Glen,

 

Yes.  And that is why reverse transcription was such a big deal -- Because it 
violates Weismann's Doctrine 
<https://link.springer.com/article/10.1007/s00114-014-1164-4> .  I think most 
contemporary biologists still think that those violations are the province of 
the very small, but with all we know about epigenetics these days, the whole 
argument is starting to feel cranky and old-fashioned.  

 

When I try to think about “downward-causation” my imagination always fails.  
Think of four sticks, arranged in a square.  They are very flimsy.  Now add a 
fifth stick, a diagonal.  The whole becomes much more sturdy, right  Now, this 
is a clear instance of an emergent property, no?  And the freedom of motion of 
the other four sticks has been constrained by the configuration of the whole, 
right?  But where is “downward-causation”, here?  Or choose your own example.  
How exactly does “downward causation” work?  It puts my mental knickers in a 
twist.  

 

Nick.  

 

Nicholas Thompson.

Emeritus Professor of Ethology and Psychology

Clark University

[email protected]

https://wordpress.clarku.edu/nthompson/

 

 

-----Original Message-----
From: Friam <[email protected]> On Behalf Of u?l? ???
Sent: Monday, July 20, 2020 9:32 AM
To: FriAM <[email protected]>
Subject: Re: [FRIAM] better simulating actual FriAM

 

I don't know quite how to parse this.

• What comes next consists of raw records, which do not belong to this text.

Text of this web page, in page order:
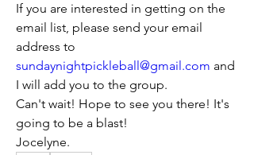
If you are interested in getting on the
email list, please send your email
sundaynightpickleball@gmail.com and
I will add you to the group.
Can't wait! Hope to see you there! It's
going to be a blast!
Jocelyne.

By "original gen-phen distinction", do 
you simply mean DNA->RNA? What do you mean by "original"? And would reverse 
transcription imply information flow from phen to gen?

 

FWIW, when I talk about downward causation, I'm not assuming irreducible 
phenomena (strong emergentism). Mostly, I think of landscape change. Just to 
prove I am reading it [⍢], I'll cite EricS' (and Morowitz') hierarchy of matter 
phases, wherein as the temperature goes down, prior freezes set the context for 
what *could* be the case for future freezes. That's a macro thing constraining 
the micro thing. It doesn't seem so much to me like "information traveling" as 
limited freedom ... a weak kind of forcing structure. But if we talk in terms 
of variability/uncertainty/wiggle, then it sounds a bit like a *loss* of 
information. Downward causation from macro to micro might map well to a 
reduction in the information content of the micro. There would have to be some 
transient, though. Before the macro constraints were strong enough, the 
information content was high. After they are strong enough, the micro content 
is lower. Is a reduction in information, itself, information? 2nd order 
information?

 

 

[⍢] [In]Comprehension notwithstanding.

 

On 7/17/20 5:35 PM,  <mailto:[email protected]> [email protected] 
wrote:

> Notice, FWIW, that the original gen-phen distinction was understood to forbid 
>  any information traveling from phen to gen.